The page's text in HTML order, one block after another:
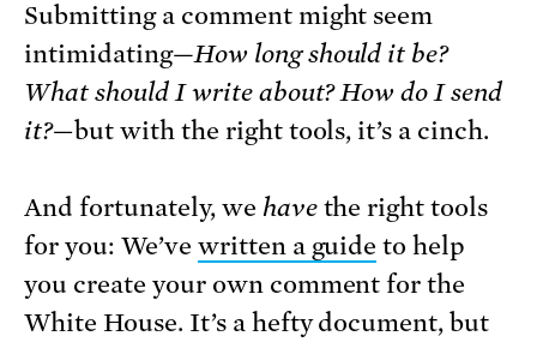
Submitting a comment might seem
intimidating—How long should it be?
What should I write about? How do I send
it?—but with the right tools, it’s a cinch.
And fortunately, we havethe right tools
for you: We’ve written a guide to help
you create your own comment for the
White House. It’s a hefty document, but
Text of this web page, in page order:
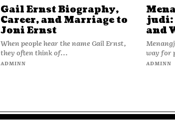
Gail Ernst Biography,
Career, and Marriage to
Joni Ernst
When people hear the name Gail Ernst,
they often think of...
ADMINN
judi:
and
way for
ADMINN
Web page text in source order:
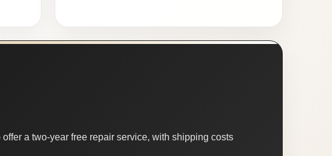
a two-year free repair service, with shipping costs
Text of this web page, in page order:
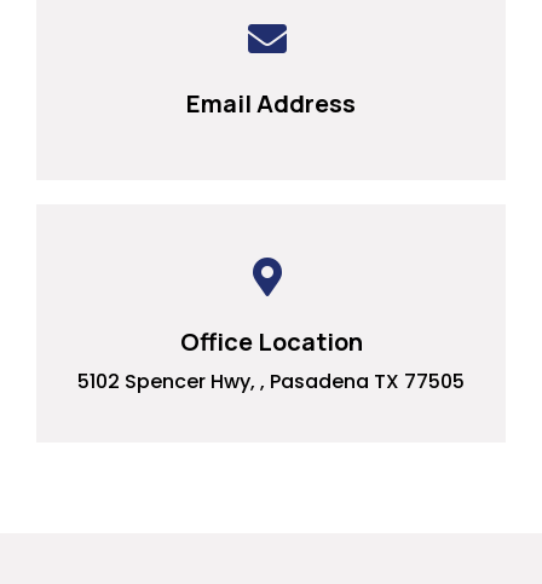
Email Address
Office Location
5102 Spencer Hwy, , Pasadena TX 77505
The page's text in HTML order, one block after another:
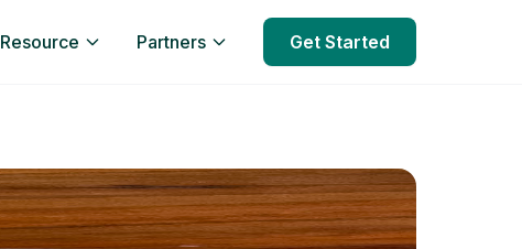
Resource Partners Get Started
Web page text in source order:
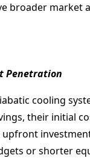
broader market
Penetration
cooling
their initial
or shorter
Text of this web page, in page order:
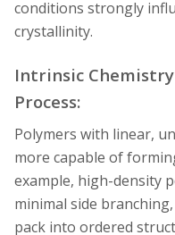
conditions strongly
crystallinity.
Intrinsic
Process:
Polymers with linear,
more capable of
example, high-density
minimal side
pack into ordered
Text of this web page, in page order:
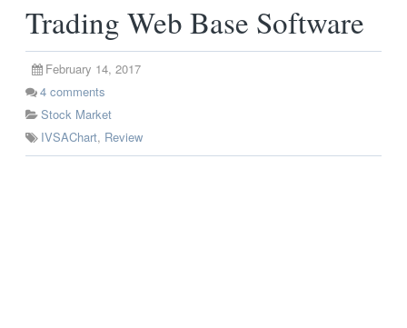
Trading Web Base Software
February 14, 2017
4 comments
Stock Market
IVSAChart, Review
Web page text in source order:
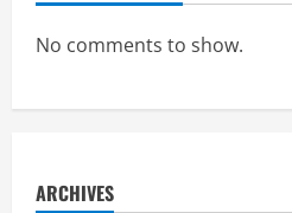
No comments to show.
ARCHIVES
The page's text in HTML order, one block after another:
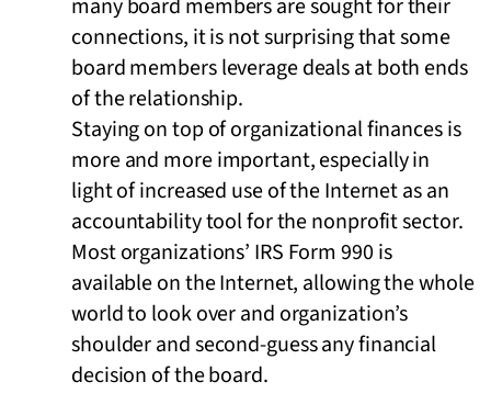
many board members are sought for their
connections, it is not surprising that some
board members leverage deals at both ends
of the relationship.
Staying on top of organizational finances is
more and more important, especially in
light of increased use of the Internet as an
accountability tool for the nonprofit sector.
Most organizations’ IRS Form 990 is
available on the Internet, allowing the whole
world to look over and organization’s
shoulder and second-guess any financial
decision of the board.
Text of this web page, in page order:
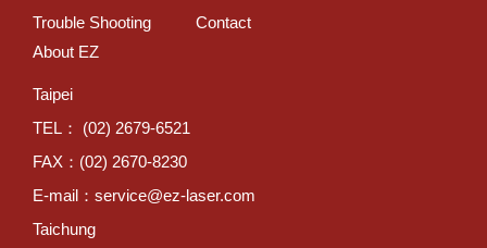
Trouble Shooting
Contact
About EZ
Taipei
TEL： (02) 2679-6521
FAX：(02) 2670-8230
E-mail： service@ez-laser.com
Taichung
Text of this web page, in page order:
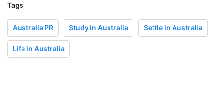
Tags
Australia PR Study in Australia Settle in Australia
Life in Australia
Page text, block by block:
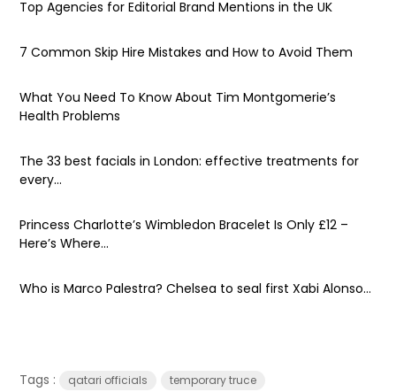
Top Agencies for Editorial Brand Mentions in the UK
7 Common Skip Hire Mistakes and How to Avoid Them
What You Need To Know About Tim Montgomerie’s
Health Problems
The 33 best facials in London: effective treatments for
every...
Princess Charlotte’s Wimbledon Bracelet Is Only £12 –
Here’s Where...
Who is Marco Palestra? Chelsea to seal first Xabi Alonso...
Tags : qatari officials temporary truce
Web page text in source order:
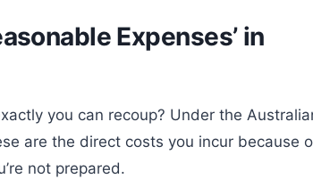
Expenses’ in
you can recoup? Under the
are the direct costs you incur because
not prepared.
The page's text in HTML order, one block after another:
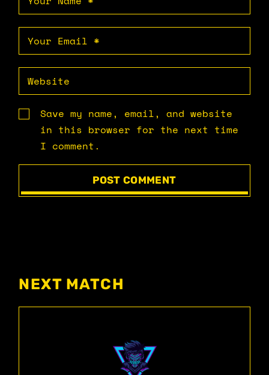
Save my name, email, and website
in this browser for the next time
I comment.
POST COMMENT
NEXT MATCH
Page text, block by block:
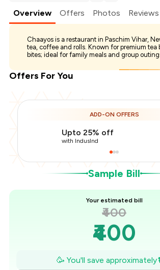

**Exercise requirements:**
Your answer is an exact copy of the records above, stripped of pictures.

**Solution to this exercise:**
The page's text in HTML order, one block after another:
Submitting a comment might seem
intimidating—How long should it be?
What should I write about? How do I send
it?—but with the right tools, it’s a cinch.
And fortunately, we havethe right tools
for you: We’ve written a guide to help
you create your own comment for the
White House. It’s a hefty document, but
Text of this web page, in page order:
Gail Ernst Biography,
Career, and Marriage to
Joni Ernst
When people hear the name Gail Ernst,
they often think of...
ADMINN
judi:
and
way for
ADMINN
Web page text in source order:
a two-year free repair service, with shipping costs
Text of this web page, in page order:
Email Address
Office Location
5102 Spencer Hwy, , Pasadena TX 77505
The page's text in HTML order, one block after another:
Resource Partners Get Started
Web page text in source order:
broader market
Penetration
cooling
their initial
or shorter
Text of this web page, in page order:
conditions strongly
crystallinity.
Intrinsic
Process:
Polymers with linear,
more capable of
example, high-density
minimal side
pack into ordered
Text of this web page, in page order:
Trading Web Base Software
February 14, 2017
4 comments
Stock Market
IVSAChart, Review
Web page text in source order:
No comments to show.
ARCHIVES
The page's text in HTML order, one block after another:
many board members are sought for their
connections, it is not surprising that some
board members leverage deals at both ends
of the relationship.
Staying on top of organizational finances is
more and more important, especially in
light of increased use of the Internet as an
accountability tool for the nonprofit sector.
Most organizations’ IRS Form 990 is
available on the Internet, allowing the whole
world to look over and organization’s
shoulder and second-guess any financial
decision of the board.
Text of this web page, in page order:
Trouble Shooting
Contact
About EZ
Taipei
TEL： (02) 2679-6521
FAX：(02) 2670-8230
E-mail： service@ez-laser.com
Taichung
Text of this web page, in page order:
Tags
Australia PR Study in Australia Settle in Australia
Life in Australia
Page text, block by block:
Top Agencies for Editorial Brand Mentions in the UK
7 Common Skip Hire Mistakes and How to Avoid Them
What You Need To Know About Tim Montgomerie’s
Health Problems
The 33 best facials in London: effective treatments for
every...
Princess Charlotte’s Wimbledon Bracelet Is Only £12 –
Here’s Where...
Who is Marco Palestra? Chelsea to seal first Xabi Alonso...
Tags : qatari officials temporary truce
Web page text in source order:
Expenses’ in
you can recoup? Under the
are the direct costs you incur because
not prepared.
The page's text in HTML order, one block after another:
Save my name, email, and website
in this browser for the next time
I comment.
POST COMMENT
NEXT MATCH
Page text, block by block:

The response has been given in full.